COMPLIANCE GDPR: Sei conforme al nuovo Regolamento sulla protezione dei dati?
Richiedi una consulenza per valutare la tua conformità al GDPR
Dal 25 maggio del 2018 tutte le aziende sono costrette ad uniformarsi al GDPR, il nuovo regolamento europeo sulla protezione dei dati personali. Un intervento obbligatorio che comporta una serie di stravolgimenti indispensabili al fine di garantire la massima sicurezza delle informazioni sensibili in proprio possesso.
Ma come si fa a stabilire la conformità di una azienda al Gdpr?
Innanzitutto va detto che in determinati casi è indispensabile nomimare un DPO (Data Protection Officer), responsabile della valutazione e dell’organizzazione della gestione del trattamento dei dati personali, per fare in modo che questi vengano trattati nel rispetto delle norme europee e nazionali sulla privacy.
Si tratta di una designazione obbligatoria, ai sensi dell’art. 37, primo paragrafo del Gdpr, in alcune situazioni specifiche, e cioè se il trattamento di dati personali è effettuato da un’autorità pubblica o da un organismo pubblico, se le attività principali dell’organizzazione consistono in trattamenti che richiedono il monitoraggio regolare e sistematico degli interessati su larga scala; se le attività principali dell’organizzazione consistono nel trattamento su larga scala di dati sensibili o giudiziari.
La designazione del Dpo non è obbligatoria per aziende individuali o familiari, per piccole e medie imprese con riferimento ai trattamenti dei dati personali connessi alla gestione corrente dei rapporti con fornitori e dipendenti, per liberi professionisti operanti in forma individuale, per agenti, rappresentanti e mediatori operanti non su larga scala.
In secondo luogo bisogna attuare una valutazione della compliance al GDPR, effettuando una raccolta approfondita e mappata delle informazioni che riguardano l’organizzazione aziendale.
Successivamente sarà necessario creare un registro dei trattamenti, e cioè un documento che segni scrupolosamente tutti i trattamenti svolti dal titolare (o responsabili) con le finalità stesse del trattamento e tutto ciò che ne consegue.
A questo punto, dopo aver specificato le politiche di sicurezza, si dovranno individuare le responsabilità dei soggetti che effettuano il trattamento, valutando tutti i rischi.

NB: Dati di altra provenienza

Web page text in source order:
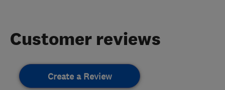
Customer reviews
Create a Review
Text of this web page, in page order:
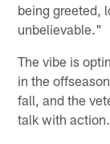
being greeted,
unbelievable."
The vibe is
in the
fall, and the
talk with action.
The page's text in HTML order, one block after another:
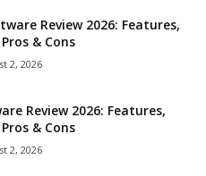
Review 2026: Features,
& Cons
2, 2026
Review 2026: Features,
& Cons
2, 2026
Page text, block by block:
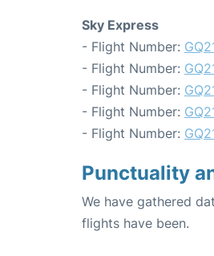
Sky Express
- Flight Number:
- Flight Number:
- Flight Number:
- Flight Number:
- Flight Number:
Punctuality
We have gathered
flights have been.

Una volta individuato un data breach (violazione dei dati personali), bisognerà indagare in modo adeguato e pronto per individuare le cause del danno subito.
Standard di sicurezza che se non rispettati, possono portare le aziende a ricevere pensanti sanzioni economiche (fino a 20 milioni di euro o pari al 4 per cento del fatturato annuo globale), che oltre a mettere in serio pericolo la stabilità delle aziende stesse, finiscono per macchiarne anche la reputazione.